Why it is so hard to predict where and when earthquakes will strike

There is currently no technique that could have helped Nepal predict when the recent earthquake would strike. AP/PA/Niranjan Shrestha

Can earthquakes ever be predicted? This question is timely after the magnitude 7.8 earthquake that struck Nepal recently. If authorities had more warning that the earthquake was coming, they may have been able to save more lives.

While Nepal is a documented area of previous seismic activity, at the moment there is no technique that provides predictions of sufficient clarity to allow for evacuations at short notice. So if we cannot predict these events now, are there avenues of research to provide useful predictions in the future?

The key word here is “useful”. It is possible to make long-term forecasts about future earthquake activity, partly by using the past record of earthquakes as a guide. There is no reason to believe that a region of the Earth is going to behave differently in the next few thousands of years from its pattern over the same range back in time. In the short term, seismologists can draw on data from recording stations, with records going back roughly 40 years on a global scale.

Within hours of a major earthquake there are estimates of its epicentre, magnitude (the amount of energy released), the depth at which it originated, the orientation of the geological fault that caused it and the direction in which it moved.

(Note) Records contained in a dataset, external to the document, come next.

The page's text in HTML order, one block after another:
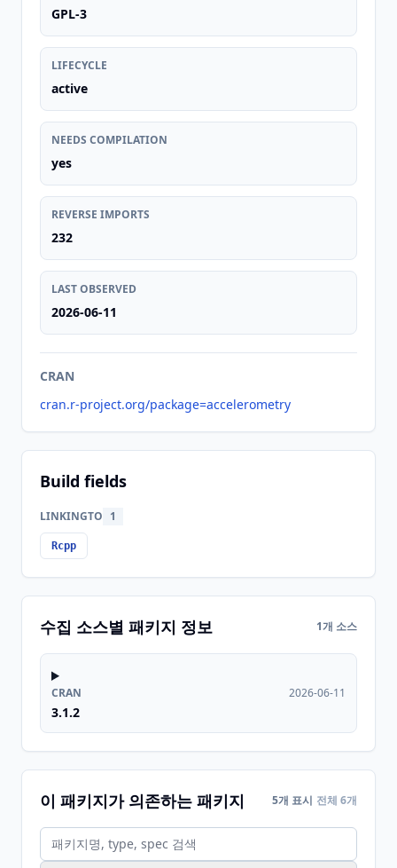
GPL-3
LIFECYCLE
active
NEEDS COMPILATION
yes
REVERSE IMPORTS
232
LAST OBSERVED
2026-06-11
CRAN
cran.r-project.org/package=accelerometry
Build fields
LINKINGTO 1
Rcpp
수집 소스별 패키지 정보 1개 소스
CRAN
3.1.2
2026-06-11
이 패키지가 의존하는 패키지 5개 표시 전체 6개
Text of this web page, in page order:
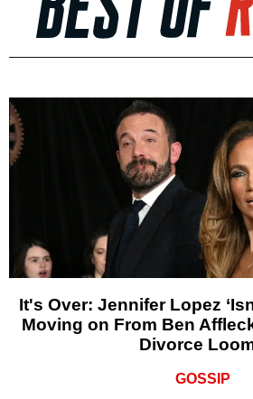
It's Over: Jennifer Lopez
Moving on From Ben
Divorce
GOSSIP
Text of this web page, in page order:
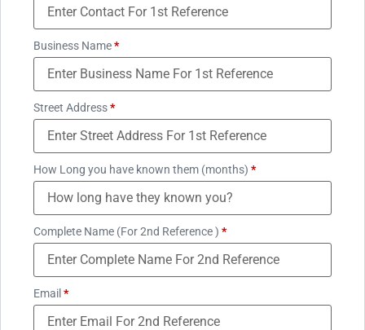
Business Name*
Street Address*
How Long you have known them (months) *
Complete Name (For 2nd Reference ) *
Email *
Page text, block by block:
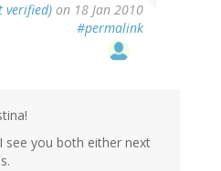
verified) on 18 Jan 2010
#permalink
see you both either next
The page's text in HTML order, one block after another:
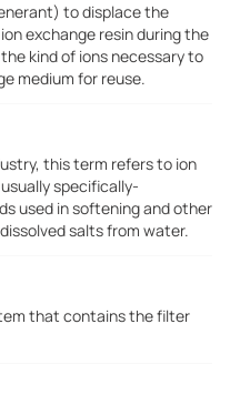
to displace the
exchange resin during the
kind of ions necessary to
medium for reuse.
this term refers to ion
specifically-
used in softening and other
salts from water.
that contains the filter
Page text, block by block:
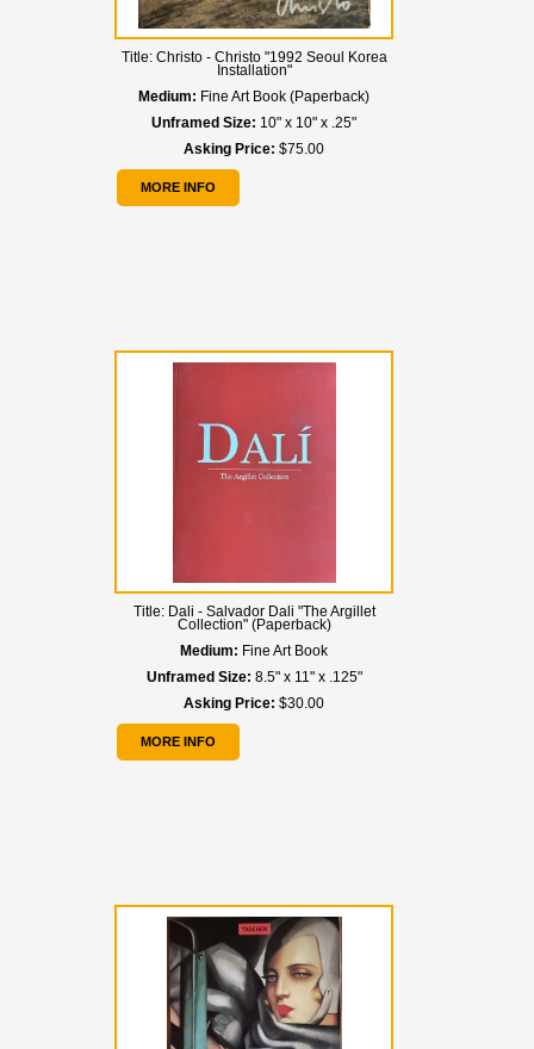
Title: Christo - Christo "1992 Seoul Korea
Installation"
Medium: Fine Art Book (Paperback)
Unframed Size: 10" x 10" x .25"
Asking Price: $75.00
MORE INFO
Title: Dali - Salvador Dali "The Argillet
Collection" (Paperback)
Medium: Fine Art Book
Unframed Size: 8.5" x 11" x .125"
Asking Price: $30.00
MORE INFO
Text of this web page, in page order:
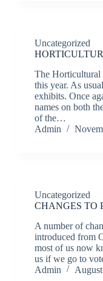
Uncategorized
The Horticultural
this year. As
exhibits. Once
names on both
of the…
Admin
Uncategorized
CHANGES TO
A number of
introduced from
most of us now
us if we go to
Admin
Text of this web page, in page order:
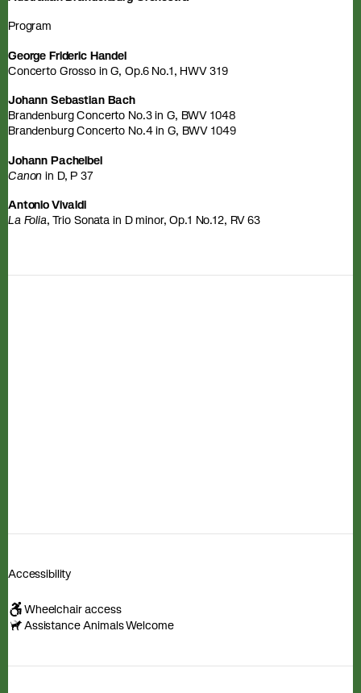
Program
George Frideric Handel
Concerto Grosso in G, Op.6 No.1, HWV 319
Johann Sebastian Bach
Brandenburg Concerto No.3 in G, BWV 1048
Brandenburg Concerto No.4 in G, BWV 1049
Johann Pachelbel
Canon in D, P 37
Antonio Vivaldi
La Folia, Trio Sonata in D minor, Op.1 No.12, RV 63
Accessibility
Wheelchair access
Assistance Animals Welcome
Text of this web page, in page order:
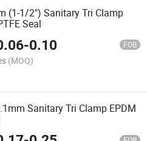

The event in Nepal was a thrust fault, meaning that the upper part of the Earth was shortened by a few metres, with the rock lying above the fault plane moving southwards over the rock lying beneath it.

Gathering the data

Information about past earthquakes comes from a number of sources, not least historical records. But such records are incomplete, even in earthquake-prone countries with long traditions of documenting natural disasters, such as China and Iran. Other lines of evidence are available, including measuring and dating the offsets (movements caused by earthquakes) of man-made or natural features that can be accurately dated, such as the walls of a castle or a city. Faults cutting the Great Wall of China have been documented in this way.

Seismologists also dig trenches across faults known or suspected to be active, and can recover rocks and sediments affected by earthquakes. These events can dated, for example by radiocarbon analysis of plant remains disturbed by the faulting.

Seismologists can assess earthquakes by measuring how much they move geological features. flickr/US Geological Survey, CC BY

By combining the earthquake ages with the size of the damaged areas, it is possible to understand earthquake patterns over hundreds or even thousands of years. Scientists use this information as a guideline for future behaviour, but it is clear that the faults do not slip after the same period of time between earthquakes (the recurrence interval).

Nor does a fault necessarily rupture in the same place in successive earthquakes. An earthquake releasing stress along one fault segment may place more stress on an adjacent region, thereby increasing the earthquake likelihood in that area. This may occur soon after the original event, which explains the phenomenon of aftershocks. Nepal has already seen aftershocks of a magnitude greater than six, and is likely to see more.

Global hotspots

Instrumental and historical records combine to make a global picture of earthquake activity. There are, unfortunately, many danger areas. Eurasia bears the brunt, because of the collision of the Indian and Arabian plates with the rest of Eurasia. Therefore China, Iran, Pakistan and India all share Nepal’s susceptibility to large earthquakes. Other danger areas lie along the margins of the Pacific and Indian oceans, where one plate slides under another in a process called subduction. Earthquakes at such plate boundaries can cause devastating tsunamis, like in Japan in 2011.

Areas where tectonic plates slide under one another are earthquake hotspots.

Newer lines of research include precise measurements of the movement of a fault during earthquakes and the motion of the Earth’s surface between earthquakes. Across the Himalayas there is around 20mm of convergence (shortening) every year, roughly half of the overall convergence between the Indian and Eurasian plates. The remainder is accommodated further north, in ranges such as the Tian Shan and the Tibetan Plateau. In other words, every year a person in Siberia becomes roughly 40 mm closer to a person in central India, as the Earth’s crust deforms across the broad region between them.

This strain builds up over time and is released in an earthquake like the snapping of an elastic band. Faster strain, longer faults and greater strength in the upper part of the Earth in a particular region can all lead to larger earthquakes. The Himalayas feature a deadly combination of these factors, leading to very large events of the kind experienced on April 25.

It is not sensible to be naively optimistic about improvements in earthquake prediction, but all research on the past and present behaviour of active faults is to be welcomed. It is timely that the UK’s Natural Environment Research Council has just announced funding for research into earthquakes and resilience to earthquakes.